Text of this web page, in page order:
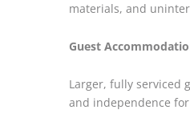
materials, and
Guest
Larger, fully serviced
and independence
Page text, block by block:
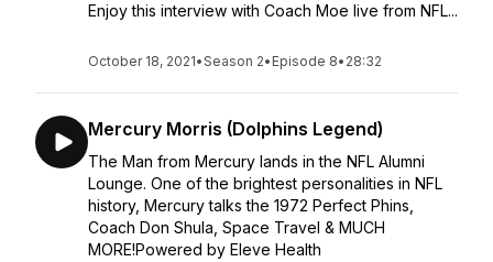
Enjoy this interview with Coach Moe live from NFL...
October 18, 2021•Season 2• Episode 8• 28:32
Mercury Morris (Dolphins Legend)
The Man from Mercury lands in the NFL Alumni
Lounge. One of the brightest personalities in NFL
history, Mercury talks the 1972 Perfect Phins,
Coach Don Shula, Space Travel & MUCH
MORE!Powered by Eleve Health
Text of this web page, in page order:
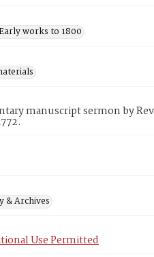
works to 1800
manuscript sermon by
& Archives
Use Permitted
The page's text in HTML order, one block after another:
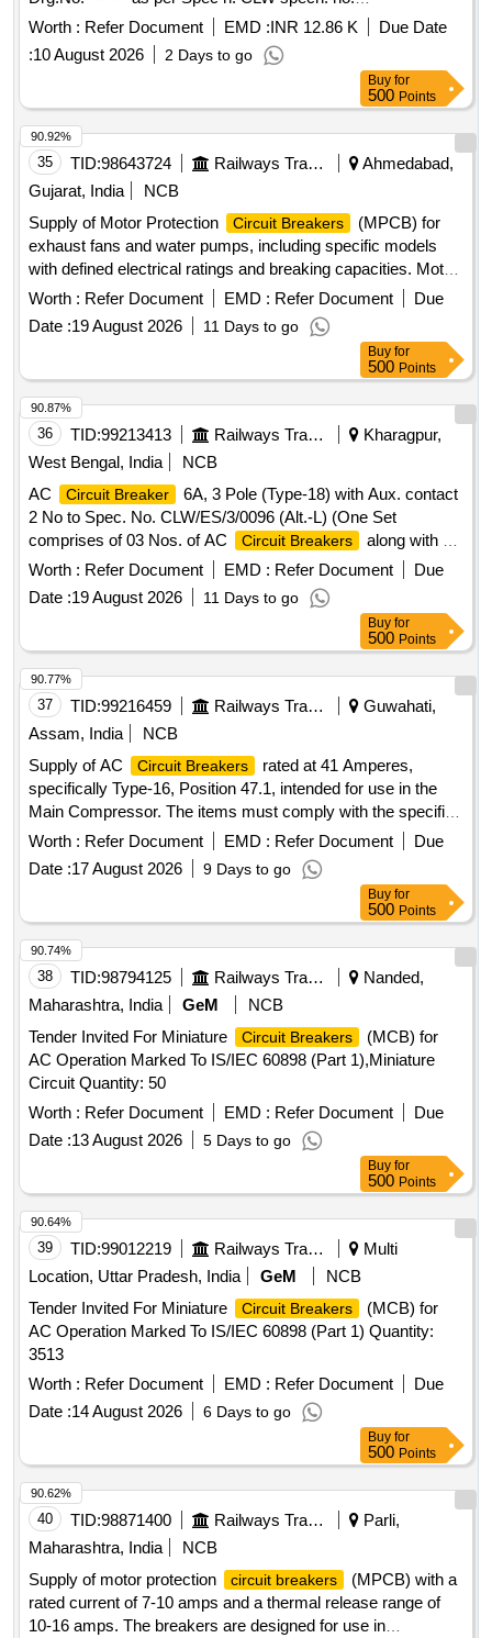
CLW/ES/3/0096 ALT-D or latest [ Warranty Period: 30
Months after the date of delivery ] [Quantity Tolerance (+/-): 5
%age , Item Category : Normal , Total PO value variation
Worth : Refer Document EMD :INR 12.86 K
Due Date
:10 August 2026 2 Days to go
Buy for
500 Points
35 TID:98643724 Railways Transport Services
Ahmedabad,
Gujarat, India
NCB
Supply of Motor Protection
Circuit Breakers
(MPCB) for
exhaust fans and water pumps, including specific models
with defined electrical ratings and breaking capacities. Motor
Protection
Circuit Breaker
(MPCB) for exhaust fan, Motor
Circuit Breaker
(MPCB) with thermal release
range 1.6 to 2.5 Amps
Worth : Refer Document EMD : Refer Document
Due
Date :19 August 2026 11 Days to go
90.92%
Buy for
500 Points
36 TID:99213413 Railways Transport Services
Kharagpur,
West Bengal, India
NCB
AC
Circuit Breaker
6A, 3 Pole (Type-18) with Aux. contact
2 No to Spec. No. CLW/ES/3/0096 (Alt.-L) (One Set
comprises of 03 Nos. of AC
Circuit Breakers
along with 02
Nos. of Aux. contact 2 Nos. out of which 01 No. AC
Circuit
Breakers
are to be drawn for fitting in AC systems in
Locos), Ref No NG125H3P10 AC18723 + Aux. con. 19071 .
6A, 3 Pole (Type-18) with Aux. contact
2 No to Spec. No. CLW/ES/3/00 96 (Alt.-L) (One Set
comprises of 03 Nos. of AC Circuit Breakers along with 02
Nos. of Aux. contact 2 No s. out of which 01 No. AC Circuit
Breakers
are to be drawn for fitting in AC systems in
Locos), Ref No NG 125H3P10 AC18723 + Aux. con. 19071 [
Warranty Period: 30 Months after the date of delivery ]
[Quantity Tolerance (+/-): 5 %age , Item Category : Normal ,
Total PO value variation Permitted: Max 8 lacs ] ]
Worth : Refer Document EMD : Refer Document
Due
Date :19 August 2026 11 Days to go
90.87%
Buy for
500 Points
37 TID:99216459 Railways Transport Services
Guwahati,
Assam, India
NCB
Supply of AC
Circuit Breakers
rated at 41 Amperes,
specifically Type-16, Position 47.1, intended for use in the
Main Compressor. The items must comply with the specified
standards and include a warranty period of 30 months post-
Circuit Breaker 41 Amp, Type-16, Pos. 47.1
Worth : Refer Document EMD : Refer Document
Due
Date :17 August 2026 9 Days to go
90.77%
Buy for
500 Points
38 TID:98794125 Railways Transport Services
Nanded,
Maharashtra, India
GeM
NCB
Tender Invited For Miniature
Circuit Breakers
(MCB) for
AC Operation Marked To IS/IEC 60898 (Part 1),Miniature
Circuit Quantity: 50
Worth : Refer Document EMD : Refer Document
Due
Date :13 August 2026 5 Days to go
90.74%
Buy for
500 Points
39 TID:99012219 Railways Transport Services
Multi
Location, Uttar Pradesh, India
GeM
NCB
Tender Invited For Miniature
Circuit Breakers
(MCB) for
AC Operation Marked To IS/IEC 60898 (Part 1) Quantity:
3513
Worth : Refer Document EMD : Refer Document
Due
Date :14 August 2026 6 Days to go
90.64%
Buy for
500 Points
40 TID:98871400 Railways Transport Services
Parli,
Maharashtra, India
NCB
Supply of motor protection
circuit breakers
(MPCB) with a
rated current of 7-10 amps and a thermal release range of
10-16 amps. The breakers are designed for use in
90.62%
-*-*-
— WORK INSTRUCTIONS —
Please reproduce, word for word, every line from the first line of the records above through the line containing "Worth : Refer Document EMD :INR 12.86 K", and leave out the pictures.

— FINISHED TASK —
Text of this web page, in page order:
materials, and
Guest
Larger, fully serviced
and independence
Page text, block by block:
Enjoy this interview with Coach Moe live from NFL...
October 18, 2021•Season 2• Episode 8• 28:32
Mercury Morris (Dolphins Legend)
The Man from Mercury lands in the NFL Alumni
Lounge. One of the brightest personalities in NFL
history, Mercury talks the 1972 Perfect Phins,
Coach Don Shula, Space Travel & MUCH
MORE!Powered by Eleve Health
Text of this web page, in page order:
works to 1800
manuscript sermon by
& Archives
Use Permitted
The page's text in HTML order, one block after another:
CLW/ES/3/0096 ALT-D or latest [ Warranty Period: 30
Months after the date of delivery ] [Quantity Tolerance (+/-): 5
%age , Item Category : Normal , Total PO value variation
Worth : Refer Document EMD :INR 12.86 K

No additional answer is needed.